You can sort a pandas DataFrame by the values of a specific column, using the sort_values()
function:
tabelle.sort_values(by="visibility", ascending=False).head()
visibility | air_temperature | dewpoint | wind_direction | wind_speed | air_pressure | cloud_height | cloud_cover | |
---|---|---|---|---|---|---|---|---|
time | ||||||||
2015-07-02 12:20:00 | 10000 | 34.0 | 15.0 | 90.0 | 6.0 | 1019.0 | NaN | NaN |
2015-08-13 23:20:00 | 10000 | 24.0 | 17.0 | 240.0 | 21.0 | 1010.0 | NaN | NaN |
2015-08-13 16:50:00 | 10000 | 34.0 | 15.0 | 20.0 | 14.0 | 1009.0 | NaN | NaN |
2015-08-13 17:20:00 | 10000 | 34.0 | 16.0 | 10.0 | 12.0 | 1009.0 | NaN | NaN |
2015-08-13 17:50:00 | 10000 | 33.0 | 16.0 | 30.0 | 11.0 | 1009.0 | NaN | NaN |
Selection by label
Let’s assume, we are not interested in the complete year 2015 but only in August. We can select the respective rows with the loc
attribute.
When the index of the DataFrame is a range of dates (like in this case), you can select a row ( = measurement date) by specifying a date (as string):
tabelle.loc["2015-08"].head() # select all measurements of August 2015.
visibility | air_temperature | dewpoint | wind_direction | wind_speed | air_pressure | cloud_height | cloud_cover | |
---|---|---|---|---|---|---|---|---|
time | ||||||||
2015-08-01 00:20:00 | 10000 | 16.0 | 5.0 | 30.0 | 11.0 | 1015.0 | NaN | NaN |
2015-08-01 00:50:00 | 10000 | 16.0 | 5.0 | 20.0 | 11.0 | 1014.0 | NaN | NaN |
2015-08-01 01:20:00 | 10000 | 16.0 | 5.0 | 20.0 | 10.0 | 1014.0 | NaN | NaN |
2015-08-01 01:50:00 | 10000 | 16.0 | 5.0 | 30.0 | 10.0 | 1014.0 | NaN | NaN |
2015-08-01 02:20:00 | 10000 | 16.0 | 5.0 | 20.0 | 10.0 | 1014.0 | NaN | NaN |
If you want to select a specific date range, you can do so by providing a start and end date (notice that the specific dates do not have to match the date values in the “time” column):
tabelle.loc["2015-08-01 15:55":"2015-08-01 19:20"] # selects all rows between 2015-08-01 15:55 and 2015-08-01 19:20
visibility | air_temperature | dewpoint | wind_direction | wind_speed | air_pressure | cloud_height | cloud_cover | |
---|---|---|---|---|---|---|---|---|
time | ||||||||
2015-08-01 16:20:00 | 10000 | 27.0 | 6.0 | 190.0 | 9.0 | 1013.0 | NaN | NaN |
2015-08-01 16:50:00 | 10000 | 27.0 | 7.0 | 180.0 | 9.0 | 1013.0 | NaN | NaN |
... | ... | ... | ... | ... | ... | ... | ... | ... |
2015-08-01 18:50:00 | 10000 | 22.0 | 10.0 | 210.0 | 4.0 | 1014.0 | NaN | NaN |
2015-08-01 19:20:00 | 10000 | 21.0 | 10.0 | 190.0 | 5.0 | 1015.0 | NaN | NaN |
7 rows × 8 columns
What if we are only interested in the measurements between 12:00 and 15:00 for each day?

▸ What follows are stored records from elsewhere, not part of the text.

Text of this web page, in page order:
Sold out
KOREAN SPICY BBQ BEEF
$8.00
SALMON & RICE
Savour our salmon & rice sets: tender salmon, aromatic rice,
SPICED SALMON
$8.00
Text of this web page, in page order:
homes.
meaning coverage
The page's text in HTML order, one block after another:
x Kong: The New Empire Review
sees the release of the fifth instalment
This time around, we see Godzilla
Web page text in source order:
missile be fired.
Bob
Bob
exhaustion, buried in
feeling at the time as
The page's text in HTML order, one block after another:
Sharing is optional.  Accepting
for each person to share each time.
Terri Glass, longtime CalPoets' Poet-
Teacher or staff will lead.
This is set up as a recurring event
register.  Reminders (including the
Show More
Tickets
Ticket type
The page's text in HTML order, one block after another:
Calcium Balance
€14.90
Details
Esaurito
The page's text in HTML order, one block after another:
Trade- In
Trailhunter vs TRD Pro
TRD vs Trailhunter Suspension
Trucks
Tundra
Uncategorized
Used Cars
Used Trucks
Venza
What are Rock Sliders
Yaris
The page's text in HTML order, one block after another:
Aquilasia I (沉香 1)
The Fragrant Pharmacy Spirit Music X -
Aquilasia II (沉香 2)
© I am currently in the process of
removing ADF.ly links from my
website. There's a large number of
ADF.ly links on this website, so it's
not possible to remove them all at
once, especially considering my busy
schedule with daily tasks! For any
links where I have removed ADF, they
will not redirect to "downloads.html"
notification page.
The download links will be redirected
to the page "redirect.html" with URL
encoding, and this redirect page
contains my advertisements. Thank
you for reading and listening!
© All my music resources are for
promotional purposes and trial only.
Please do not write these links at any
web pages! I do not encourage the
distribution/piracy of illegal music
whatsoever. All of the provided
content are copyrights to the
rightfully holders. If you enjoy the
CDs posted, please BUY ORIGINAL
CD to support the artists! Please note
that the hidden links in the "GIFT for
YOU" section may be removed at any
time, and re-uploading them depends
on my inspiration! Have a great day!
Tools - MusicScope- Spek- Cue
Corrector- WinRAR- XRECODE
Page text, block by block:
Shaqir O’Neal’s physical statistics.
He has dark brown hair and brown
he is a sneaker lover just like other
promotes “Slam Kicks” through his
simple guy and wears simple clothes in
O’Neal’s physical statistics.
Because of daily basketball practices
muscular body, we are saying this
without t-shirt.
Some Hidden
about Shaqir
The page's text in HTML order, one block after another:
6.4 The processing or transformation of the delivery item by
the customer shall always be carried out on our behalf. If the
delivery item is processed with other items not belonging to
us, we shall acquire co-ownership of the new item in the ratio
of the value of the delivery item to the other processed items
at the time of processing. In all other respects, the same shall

Unfortunately, for this task we cannot use the loc
attribute. However, the between_time()
function helps us:
tabelle.between_time("12:00", "15:00")
visibility | air_temperature | dewpoint | wind_direction | wind_speed | air_pressure | cloud_height | cloud_cover | |
---|---|---|---|---|---|---|---|---|
time | ||||||||
2015-01-01 12:20:00 | 1600 | 3.0 | 2.0 | 220.0 | 3.0 | 1036.0 | 300.0 | FEW |
2015-01-01 12:50:00 | 2000 | 3.0 | 2.0 | NaN | 2.0 | 1036.0 | 500.0 | BKN |
... | ... | ... | ... | ... | ... | ... | ... | ... |
2015-12-31 14:20:00 | 3800 | 5.0 | 4.0 | NaN | 1.0 | 1024.0 | 400.0 | BKN |
2015-12-31 14:50:00 | 3500 | 5.0 | 4.0 | NaN | 2.0 | 1024.0 | 300.0 | BKN |
2190 rows × 8 columns
Now we know, how to select rows in time series (=measurements). But what if we are only interested in one specific variable, e.g. cloud height?

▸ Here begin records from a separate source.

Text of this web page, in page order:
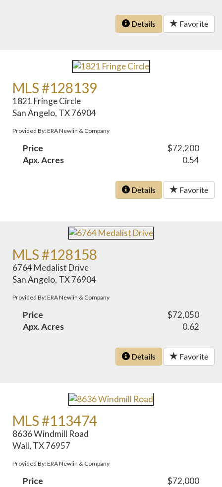
Details Favorite
MLS #128139
1821 Fringe Circle
San Angelo, TX 76904
Provided By: ERA Newlin & Company
Price
$72,200
Apx. Acres
0.54
Details Favorite
MLS #128158
6764 Medalist Drive
San Angelo, TX 76904
Provided By: ERA Newlin & Company
Price
$72,050
Apx. Acres
0.62
Details Favorite
MLS #113474
8636 Windmill Road
Wall, TX 76957
Provided By: ERA Newlin & Company
Price
$72,000
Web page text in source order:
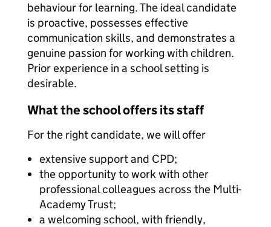
behaviour for learning. The ideal candidate
is proactive, possesses effective
communication skills, and demonstrates a
genuine passion for working with children.
Prior experience in a school setting is
desirable.
What the school offers its staff
For the right candidate, we will offer
extensive support and CPD;
the opportunity to work with other
professional colleagues across the Multi-
Academy Trust;
a welcoming school, with friendly,
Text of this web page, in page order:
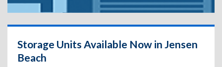
Storage Units Available Now in Jensen
Beach
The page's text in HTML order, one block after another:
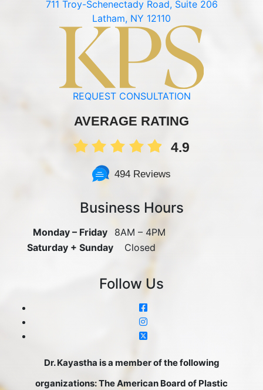
711 Troy-Schenectady Road, Suite 206
Latham, NY 12110
REQUEST CONSULTATION
AVERAGE RATING
4.9
494 Reviews
Business Hours
Monday – Friday
8AM – 4PM
Saturday + Sunday
Closed
Follow Us
Dr. Kayastha is a member of the following
organizations: The American Board of Plastic
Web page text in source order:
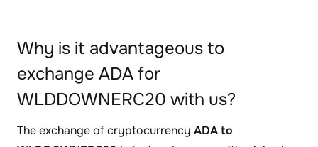
Why is it advantageous to
exchange ADA for
WLDDOWNERC20 with us?
The exchange of cryptocurrency ADA to
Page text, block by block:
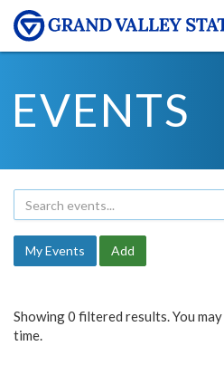
EVENTS
My Events Add
Showing 0 filtered results. You may
time.
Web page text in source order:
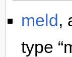
meld ,
type
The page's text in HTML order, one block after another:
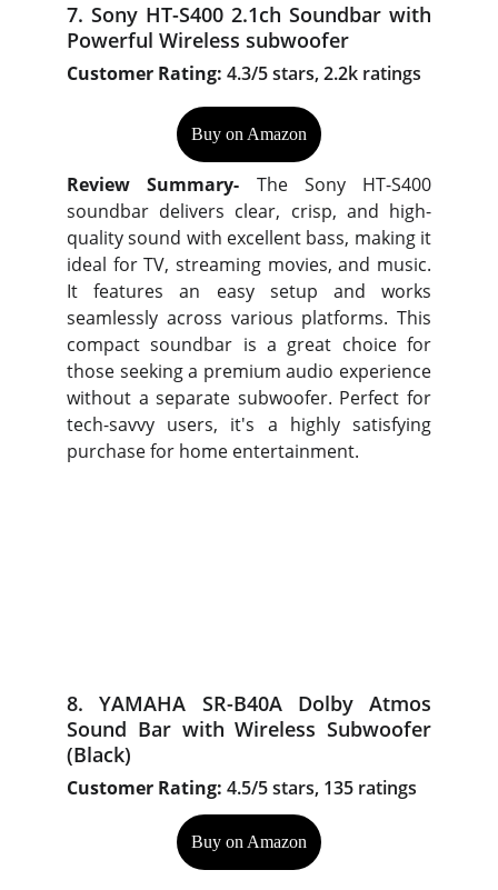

You can select single columns by:
tabelle.loc[:, "cloud_height"]
time
2015-01-01 00:20:00 200.0
2015-01-01 00:50:00 100.0
...
2015-12-31 23:20:00 NaN
2015-12-31 23:50:00 100.0
Name: cloud_height, Length: 17520, dtype: float64
Note that selecting a single column returns a Series object and not just the column as a list for example. In principle, a Series is a one-dimensional DataFrame and it provides more or less the same functionality.
For example, you can use the count()
method to count the values within a column/Series:
tabelle.loc[:, "cloud_height"].count()
10210
As you can see, the returned value of 10210
is smaller than the total table row count of 17520
because NaN values are excluded automatically.

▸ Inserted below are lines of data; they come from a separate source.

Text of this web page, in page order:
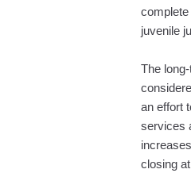
complete
juvenile
The
an effort
services
closing
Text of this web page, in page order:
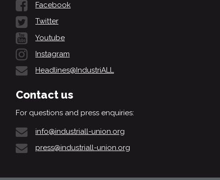
Facebook
Twitter
Youtube
Instagram
Headlines@IndustriALL
Contact us
For questions and press enquiries:
info@industriall-union.org
press@industriall-union.org
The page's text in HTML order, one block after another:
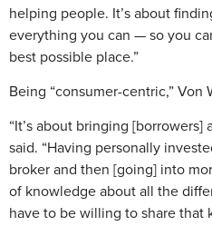
helping people. It’s about
everything you can — so you
best possible place.”
Being “consumer-centric,” Von
“It’s about bringing
said. “Having personally
broker and then [going] into
of knowledge about all the
have to be willing to share that
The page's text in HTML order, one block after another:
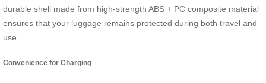
durable shell made from high-strength ABS + PC composite material
ensures that your luggage remains protected during both travel and
use.
Convenience for Charging
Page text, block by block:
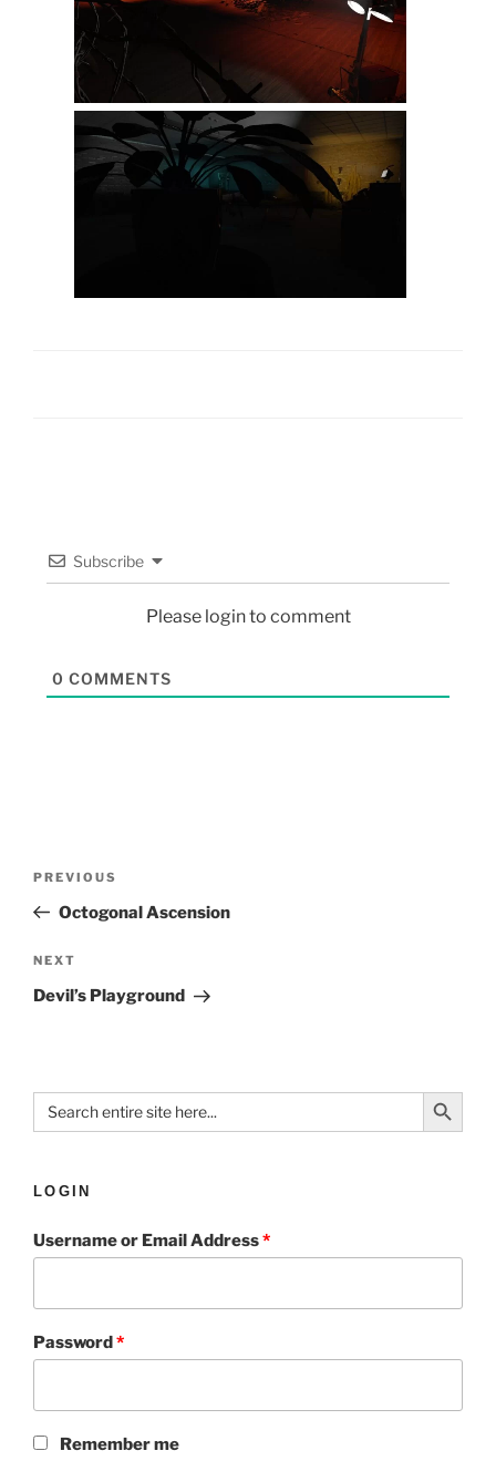
Subscribe
Please login to comment
0 COMMENTS
PREVIOUS
Octogonal Ascension
NEXT
Devil’s Playground
Search
for:
Search Button
LOGIN
Username or Email Address*
Password*
Remember me
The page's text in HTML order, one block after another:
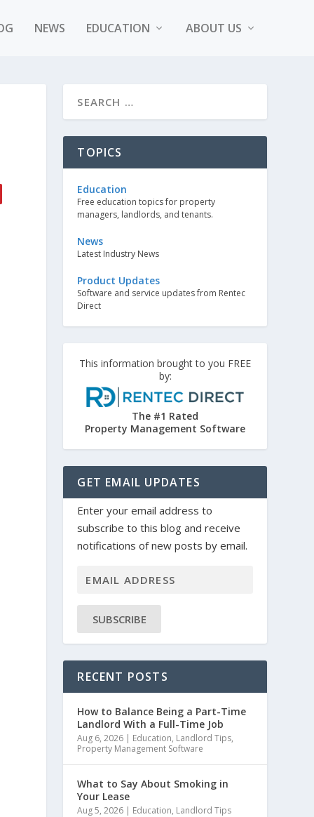
NEWS EDUCATION ABOUT US
TOPICS
Education
Free education topics for property
managers, landlords, and tenants.
News
Latest Industry News
Product Updates
Software and service updates from Rentec
Direct
This information brought to you FREE
by:
The #1 Rated
Property Management Software
GET EMAIL UPDATES
Enter your email address to
subscribe to this blog and receive
notifications of new posts by email.
SUBSCRIBE
RECENT POSTS
How to Balance Being a Part-Time
Landlord With a Full-Time Job
Aug 6, 2026 | Education, Landlord Tips,
Property Management Software
What to Say About Smoking in
Your Lease
Aug 5, 2026 | Education, Landlord Tips
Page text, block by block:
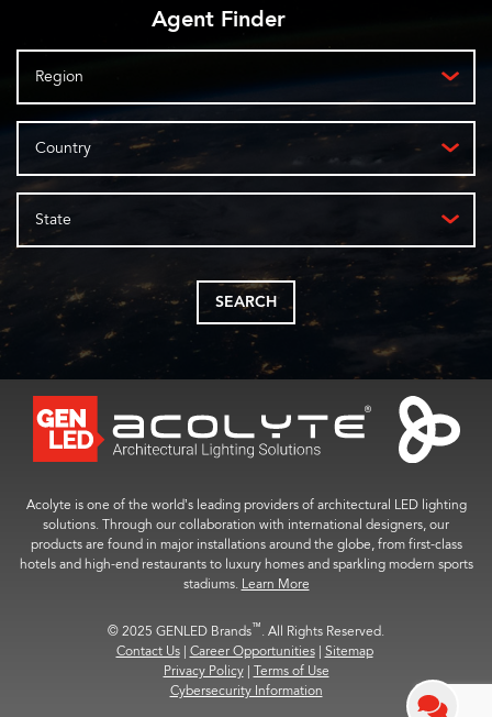
Agent Finder
Region
Country
State
SEARCH
Acolyte is one of the world’s leading providers of architectural LED lighting
solutions. Through our collaboration with international designers, our
products are found in major installations around the globe, from first-class
hotels and high-end restaurants to luxury homes and sparkling modern sports
stadiums. Learn More
© 2025 GENLED Brands™. All Rights Reserved.
Contact Us | Career Opportunities | Sitemap
Privacy Policy | Terms of Use
Cybersecurity Information
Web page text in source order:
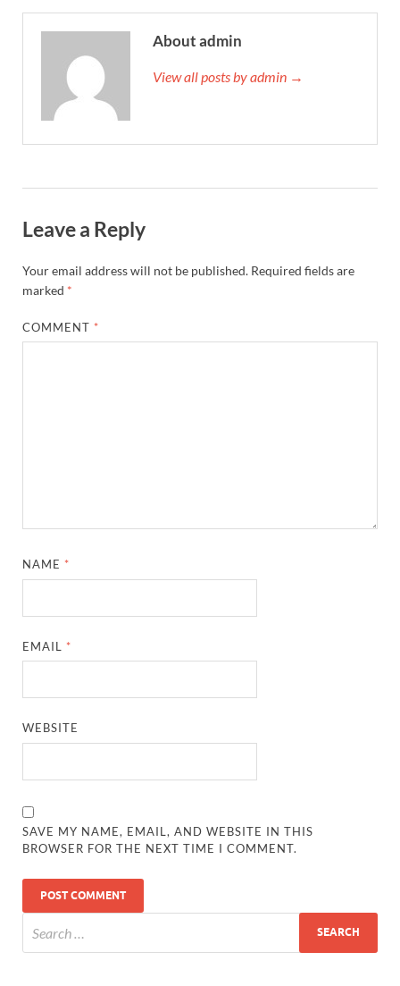
About admin
View all posts by admin →
Leave a Reply
Your email address will not be published. Required fields are
marked *
COMMENT *
NAME *
EMAIL *
WEBSITE
SAVE MY NAME, EMAIL, AND WEBSITE IN THIS
BROWSER FOR THE NEXT TIME I COMMENT.
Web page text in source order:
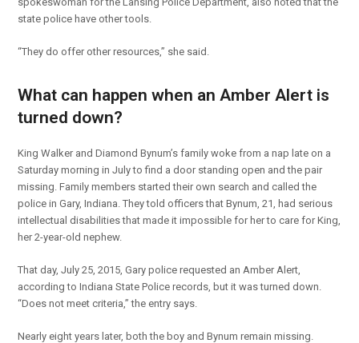
state police have other tools.
“They do offer other resources,” she said.
What can happen when an Amber Alert is
turned down?
King Walker and Diamond Bynum’s family woke from a nap late on a
Saturday morning in July to find a door standing open and the pair
missing. Family members started their own search and called the
police in Gary, Indiana. They told officers that Bynum, 21, had serious
intellectual disabilities that made it impossible for her to care for King,
her 2-year-old nephew.
That day, July 25, 2015, Gary police requested an Amber Alert,
according to Indiana State Police records, but it was turned down.
“Does not meet criteria,” the entry says.
Nearly eight years later, both the boy and Bynum remain missing.

There are many more methods provided with the Series class but we will not go into further detail here.
If you are interested to get a simple list of the values of the column use the .to_list()
method but most of the time it is better to use the .values
attribute which returns the values as an array (don’t worry about what an array is right now. We will cover that in the next chapter):
tabelle.loc[:, "cloud_height"].values
array([200., 100., 100., ..., nan, nan, 100.])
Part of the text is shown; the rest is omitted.